Don't Be Bitter, Be Better - Part Two
FEAR While my kids were with my aunt, I was with a friend Michelle in Elmont. During this time, I learned that ACS was investigating me due to an ongoing custody battle between Julius’s father and I.
I had been awarded full custody of Julius in early of 2015, but once I moved back to Queens, Julius’ father reopened the custody case against, claiming that I had unstable living arrangements. The court ordered ACS to assess the situation.
It had been sometime before I knew ACS was trying to make contact with me because they didn’t have the correct address for me. I met unexpectedly the ACS caseworker at Julius’ school one day while picking him up and she told me that she needed to come to see where we were staying. I gave her my aunt’s address.
Immediately fear came over me. Not because I was doing anything wrong, but because the very thing I vowed to never let happen to my family was the very thing happening to us. I knew the potential of the situation at hand and the threat ACS has had on my family since I was young. I’ve watched the majority of my siblings lose their rights to their children. I was in fear that as hard as I steered away, making better decisions, it was all in vain. I graduated before my high school class and was enrolled in Nassau Community College at age 16. I wasn’t in to drugs, and once I answered the call to ministry and was a minister in training at the age of 20, going to clubs was not even a desire for me anymore. I wasn’t perfect but I strive and still strive to be better!

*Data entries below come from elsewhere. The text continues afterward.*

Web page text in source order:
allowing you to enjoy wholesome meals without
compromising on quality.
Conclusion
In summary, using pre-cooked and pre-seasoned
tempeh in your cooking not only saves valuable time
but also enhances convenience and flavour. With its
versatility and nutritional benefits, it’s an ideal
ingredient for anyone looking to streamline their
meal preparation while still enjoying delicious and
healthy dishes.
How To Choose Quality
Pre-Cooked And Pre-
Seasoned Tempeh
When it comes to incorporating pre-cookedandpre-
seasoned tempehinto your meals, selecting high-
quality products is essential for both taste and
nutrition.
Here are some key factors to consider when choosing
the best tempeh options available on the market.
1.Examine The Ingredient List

The next day, October 17, 2016 there was a safety conference. Julius’ father, my aunt, parent advocate, the caseworker and her supervisor, the moderator and myself were in attendance.
They inquired about my living arrangements and I explained why I made the decision for my children to temporarily stay with my aunt and where I was currently staying. I told them that I had found a home but that it was not ready to move in and I had not signed the lease. I even offered for them to come see my apartment.
They then explained to my aunt that my children’s sleeping arrangements on the couch was inappropriate and that because the children were in her care, that any case filed had to be against her also.
ACS told me that without a signed lease I would have a case filed against me in court in favor for the removal of my children. I never felt such pain and agony. How can you decide something like that in one meeting?
I felt as if I was being degraded and punished because I was experiencing a challenging moment in my life.
Why not connect me to temporary housing for my children and I until my place was ready? What about offering a bed since the problem was my sons’ sleeping arrangements? Why not help the family stay together? Instead, they decided to remove my children and split them up. The ACS worker asked me if I was willing to do whatever it took to keep my children. I responded, “Yes.” They jotted down parenting classes and individual and family therapy on a whiteboard. I didn’t think they matched the issue at hand. I made a family arrangement concerning the well being of my children and ACS came in and decided to judge me. It was as if I left my children in a dumpster or on the street somewhere.